Of all the entries below, only the lines from the one with "components including: venturi" up to and including the one with "remote locations. Our" are to be duplicated exactly.

++++ Records

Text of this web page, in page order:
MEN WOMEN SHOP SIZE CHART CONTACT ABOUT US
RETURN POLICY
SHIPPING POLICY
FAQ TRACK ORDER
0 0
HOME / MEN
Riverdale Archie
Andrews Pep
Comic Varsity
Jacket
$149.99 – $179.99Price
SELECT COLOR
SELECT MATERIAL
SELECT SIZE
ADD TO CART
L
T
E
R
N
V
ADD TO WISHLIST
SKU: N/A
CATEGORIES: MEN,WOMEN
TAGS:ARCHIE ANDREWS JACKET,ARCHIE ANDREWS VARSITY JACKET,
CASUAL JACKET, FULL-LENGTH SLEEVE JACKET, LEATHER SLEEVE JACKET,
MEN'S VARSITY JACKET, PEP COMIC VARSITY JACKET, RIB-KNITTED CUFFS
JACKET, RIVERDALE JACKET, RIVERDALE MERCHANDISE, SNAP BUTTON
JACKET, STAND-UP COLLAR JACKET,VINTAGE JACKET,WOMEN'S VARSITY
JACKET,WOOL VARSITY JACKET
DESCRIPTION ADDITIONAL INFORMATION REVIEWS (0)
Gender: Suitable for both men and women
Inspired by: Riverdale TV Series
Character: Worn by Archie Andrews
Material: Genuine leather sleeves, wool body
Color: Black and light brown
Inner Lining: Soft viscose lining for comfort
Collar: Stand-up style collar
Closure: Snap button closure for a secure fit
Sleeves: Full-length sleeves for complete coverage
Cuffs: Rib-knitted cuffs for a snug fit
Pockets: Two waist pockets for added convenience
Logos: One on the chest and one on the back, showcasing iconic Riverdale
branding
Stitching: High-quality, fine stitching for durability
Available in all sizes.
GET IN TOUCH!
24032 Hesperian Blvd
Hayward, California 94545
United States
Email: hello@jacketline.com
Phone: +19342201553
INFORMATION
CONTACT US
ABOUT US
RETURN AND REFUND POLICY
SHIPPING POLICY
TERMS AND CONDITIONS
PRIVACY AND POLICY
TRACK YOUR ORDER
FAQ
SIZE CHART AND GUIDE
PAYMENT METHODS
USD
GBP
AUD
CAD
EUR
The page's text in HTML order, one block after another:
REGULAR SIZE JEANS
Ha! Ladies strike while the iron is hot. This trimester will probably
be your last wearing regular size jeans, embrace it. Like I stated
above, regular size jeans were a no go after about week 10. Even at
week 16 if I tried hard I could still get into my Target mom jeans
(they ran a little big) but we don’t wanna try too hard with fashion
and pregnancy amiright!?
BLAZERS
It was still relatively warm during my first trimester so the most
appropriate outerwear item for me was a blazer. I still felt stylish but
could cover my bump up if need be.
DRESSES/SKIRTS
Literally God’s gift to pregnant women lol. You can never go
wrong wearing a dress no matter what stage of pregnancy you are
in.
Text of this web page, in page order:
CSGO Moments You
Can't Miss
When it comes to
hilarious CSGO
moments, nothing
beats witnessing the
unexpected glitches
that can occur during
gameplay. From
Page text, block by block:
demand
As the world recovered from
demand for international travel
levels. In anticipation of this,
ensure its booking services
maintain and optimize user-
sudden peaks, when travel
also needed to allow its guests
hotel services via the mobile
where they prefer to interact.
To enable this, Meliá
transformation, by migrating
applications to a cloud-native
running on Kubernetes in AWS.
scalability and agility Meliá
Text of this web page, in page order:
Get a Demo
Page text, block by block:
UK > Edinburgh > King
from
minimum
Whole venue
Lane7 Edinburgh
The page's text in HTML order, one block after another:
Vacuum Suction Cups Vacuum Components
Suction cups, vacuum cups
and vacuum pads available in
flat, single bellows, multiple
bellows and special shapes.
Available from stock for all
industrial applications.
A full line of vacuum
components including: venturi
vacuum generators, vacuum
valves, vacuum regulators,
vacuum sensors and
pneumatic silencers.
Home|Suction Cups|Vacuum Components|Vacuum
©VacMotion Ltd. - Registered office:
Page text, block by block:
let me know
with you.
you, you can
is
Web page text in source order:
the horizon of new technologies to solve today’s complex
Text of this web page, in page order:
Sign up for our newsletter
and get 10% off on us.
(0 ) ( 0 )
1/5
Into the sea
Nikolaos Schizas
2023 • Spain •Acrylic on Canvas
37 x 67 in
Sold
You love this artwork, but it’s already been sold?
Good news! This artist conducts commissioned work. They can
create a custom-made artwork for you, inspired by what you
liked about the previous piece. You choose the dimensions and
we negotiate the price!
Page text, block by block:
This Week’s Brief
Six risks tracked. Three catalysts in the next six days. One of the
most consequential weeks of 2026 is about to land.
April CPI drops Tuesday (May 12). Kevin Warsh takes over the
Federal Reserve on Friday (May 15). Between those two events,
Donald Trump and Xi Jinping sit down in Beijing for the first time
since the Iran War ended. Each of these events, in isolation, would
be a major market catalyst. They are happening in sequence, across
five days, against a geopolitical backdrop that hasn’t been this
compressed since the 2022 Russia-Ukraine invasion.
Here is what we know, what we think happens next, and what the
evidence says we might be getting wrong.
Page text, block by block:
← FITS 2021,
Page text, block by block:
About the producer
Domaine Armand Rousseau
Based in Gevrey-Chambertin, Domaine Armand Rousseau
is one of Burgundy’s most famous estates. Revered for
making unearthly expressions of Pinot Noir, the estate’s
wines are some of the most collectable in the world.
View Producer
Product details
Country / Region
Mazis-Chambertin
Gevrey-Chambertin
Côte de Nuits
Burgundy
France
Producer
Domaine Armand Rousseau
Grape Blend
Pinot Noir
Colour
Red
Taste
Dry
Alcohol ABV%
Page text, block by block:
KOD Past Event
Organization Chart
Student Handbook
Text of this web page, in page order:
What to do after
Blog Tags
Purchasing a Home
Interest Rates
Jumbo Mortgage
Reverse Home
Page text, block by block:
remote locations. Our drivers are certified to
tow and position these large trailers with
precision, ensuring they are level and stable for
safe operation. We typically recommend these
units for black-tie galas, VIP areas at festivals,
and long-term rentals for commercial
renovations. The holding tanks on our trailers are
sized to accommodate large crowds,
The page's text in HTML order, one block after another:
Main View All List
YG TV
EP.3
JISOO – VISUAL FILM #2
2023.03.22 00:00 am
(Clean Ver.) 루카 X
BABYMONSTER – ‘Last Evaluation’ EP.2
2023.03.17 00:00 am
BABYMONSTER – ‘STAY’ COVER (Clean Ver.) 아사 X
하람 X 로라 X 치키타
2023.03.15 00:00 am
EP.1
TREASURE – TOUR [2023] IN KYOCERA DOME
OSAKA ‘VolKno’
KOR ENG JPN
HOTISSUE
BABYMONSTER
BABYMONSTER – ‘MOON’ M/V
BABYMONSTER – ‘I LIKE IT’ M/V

++++++++

Response box ▸
components including: venturi
vacuum generators, vacuum
valves, vacuum regulators,
vacuum sensors and
pneumatic silencers.
Home|Suction Cups|Vacuum Components|Vacuum
©VacMotion Ltd. - Registered office:
Page text, block by block:
let me know
with you.
you, you can
is
Web page text in source order:
the horizon of new technologies to solve today’s complex
Text of this web page, in page order:
Sign up for our newsletter
and get 10% off on us.
(0 ) ( 0 )
1/5
Into the sea
Nikolaos Schizas
2023 • Spain •Acrylic on Canvas
37 x 67 in
Sold
You love this artwork, but it’s already been sold?
Good news! This artist conducts commissioned work. They can
create a custom-made artwork for you, inspired by what you
liked about the previous piece. You choose the dimensions and
we negotiate the price!
Page text, block by block:
This Week’s Brief
Six risks tracked. Three catalysts in the next six days. One of the
most consequential weeks of 2026 is about to land.
April CPI drops Tuesday (May 12). Kevin Warsh takes over the
Federal Reserve on Friday (May 15). Between those two events,
Donald Trump and Xi Jinping sit down in Beijing for the first time
since the Iran War ended. Each of these events, in isolation, would
be a major market catalyst. They are happening in sequence, across
five days, against a geopolitical backdrop that hasn’t been this
compressed since the 2022 Russia-Ukraine invasion.
Here is what we know, what we think happens next, and what the
evidence says we might be getting wrong.
Page text, block by block:
← FITS 2021,
Page text, block by block:
About the producer
Domaine Armand Rousseau
Based in Gevrey-Chambertin, Domaine Armand Rousseau
is one of Burgundy’s most famous estates. Revered for
making unearthly expressions of Pinot Noir, the estate’s
wines are some of the most collectable in the world.
View Producer
Product details
Country / Region
Mazis-Chambertin
Gevrey-Chambertin
Côte de Nuits
Burgundy
France
Producer
Domaine Armand Rousseau
Grape Blend
Pinot Noir
Colour
Red
Taste
Dry
Alcohol ABV%
Page text, block by block:
KOD Past Event
Organization Chart
Student Handbook
Text of this web page, in page order:
What to do after
Blog Tags
Purchasing a Home
Interest Rates
Jumbo Mortgage
Reverse Home
Page text, block by block:
remote locations. Our drivers are certified to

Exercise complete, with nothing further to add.